> _ACTIVITY_:
Look through the entries below and show every line containing the word "where".

> _RECORDS SHOWN_:

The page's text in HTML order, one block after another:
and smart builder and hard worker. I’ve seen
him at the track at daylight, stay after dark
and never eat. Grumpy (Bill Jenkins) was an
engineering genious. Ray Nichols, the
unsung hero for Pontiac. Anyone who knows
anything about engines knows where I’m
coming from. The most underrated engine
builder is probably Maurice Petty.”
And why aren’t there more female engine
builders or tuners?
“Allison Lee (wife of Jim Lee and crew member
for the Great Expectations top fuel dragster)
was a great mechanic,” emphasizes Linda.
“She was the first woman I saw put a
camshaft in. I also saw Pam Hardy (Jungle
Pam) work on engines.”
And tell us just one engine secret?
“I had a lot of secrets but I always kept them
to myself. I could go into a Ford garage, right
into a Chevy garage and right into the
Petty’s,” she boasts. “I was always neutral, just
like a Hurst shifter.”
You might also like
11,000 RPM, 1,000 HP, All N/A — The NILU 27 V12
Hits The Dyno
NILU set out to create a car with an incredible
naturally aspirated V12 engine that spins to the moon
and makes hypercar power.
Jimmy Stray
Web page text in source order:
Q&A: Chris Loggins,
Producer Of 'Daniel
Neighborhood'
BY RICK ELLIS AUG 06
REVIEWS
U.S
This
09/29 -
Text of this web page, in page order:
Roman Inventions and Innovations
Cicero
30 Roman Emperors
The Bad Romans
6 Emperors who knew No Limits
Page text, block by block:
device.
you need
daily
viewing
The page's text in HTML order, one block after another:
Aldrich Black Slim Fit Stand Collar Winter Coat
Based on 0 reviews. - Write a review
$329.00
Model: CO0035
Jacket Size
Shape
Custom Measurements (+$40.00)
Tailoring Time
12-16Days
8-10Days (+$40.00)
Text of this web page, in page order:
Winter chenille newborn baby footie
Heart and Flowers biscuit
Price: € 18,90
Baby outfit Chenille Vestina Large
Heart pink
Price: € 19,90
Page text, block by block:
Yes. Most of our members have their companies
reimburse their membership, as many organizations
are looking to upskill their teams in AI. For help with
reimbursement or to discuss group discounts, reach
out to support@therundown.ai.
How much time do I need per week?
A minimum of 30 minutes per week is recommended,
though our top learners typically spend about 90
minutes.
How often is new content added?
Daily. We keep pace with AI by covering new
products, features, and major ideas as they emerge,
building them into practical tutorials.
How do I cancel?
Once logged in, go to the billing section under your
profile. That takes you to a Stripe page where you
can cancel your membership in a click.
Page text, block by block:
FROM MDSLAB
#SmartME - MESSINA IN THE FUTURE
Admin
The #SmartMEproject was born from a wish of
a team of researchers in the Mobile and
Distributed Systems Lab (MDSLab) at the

...

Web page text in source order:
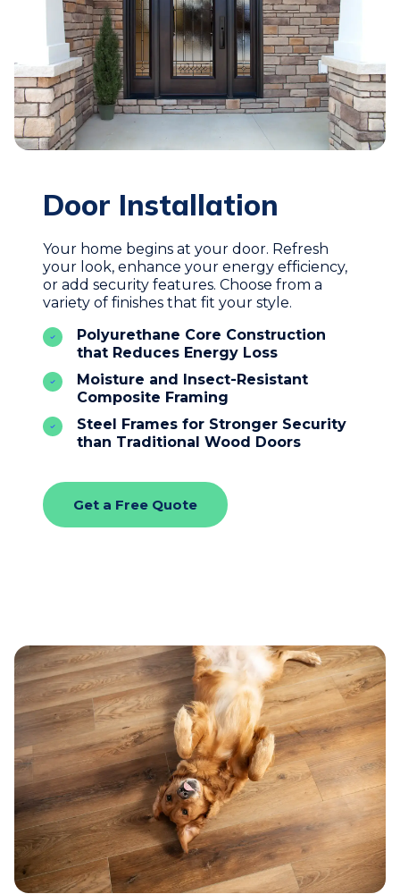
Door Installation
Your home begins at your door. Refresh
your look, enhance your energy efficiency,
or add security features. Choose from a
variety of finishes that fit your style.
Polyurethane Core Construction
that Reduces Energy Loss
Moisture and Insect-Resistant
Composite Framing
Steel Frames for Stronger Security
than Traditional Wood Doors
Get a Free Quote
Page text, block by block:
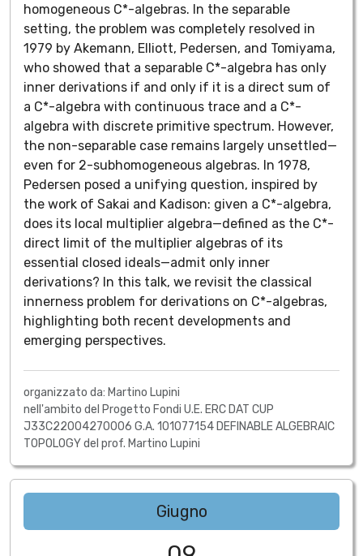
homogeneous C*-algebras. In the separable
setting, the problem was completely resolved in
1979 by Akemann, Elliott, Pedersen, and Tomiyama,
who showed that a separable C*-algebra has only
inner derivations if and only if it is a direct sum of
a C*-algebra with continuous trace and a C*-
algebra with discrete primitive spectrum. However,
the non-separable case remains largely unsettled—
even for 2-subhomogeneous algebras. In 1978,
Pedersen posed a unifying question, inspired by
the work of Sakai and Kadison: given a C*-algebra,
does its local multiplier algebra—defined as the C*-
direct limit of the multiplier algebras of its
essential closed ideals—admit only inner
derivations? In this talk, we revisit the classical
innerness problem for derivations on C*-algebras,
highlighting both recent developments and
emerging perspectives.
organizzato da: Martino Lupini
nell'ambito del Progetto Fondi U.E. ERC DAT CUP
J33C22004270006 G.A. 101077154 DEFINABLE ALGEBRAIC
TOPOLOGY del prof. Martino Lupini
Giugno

> _TASK ANSWER_:
anything about engines knows where I’m
profile. That takes you to a Stripe page where you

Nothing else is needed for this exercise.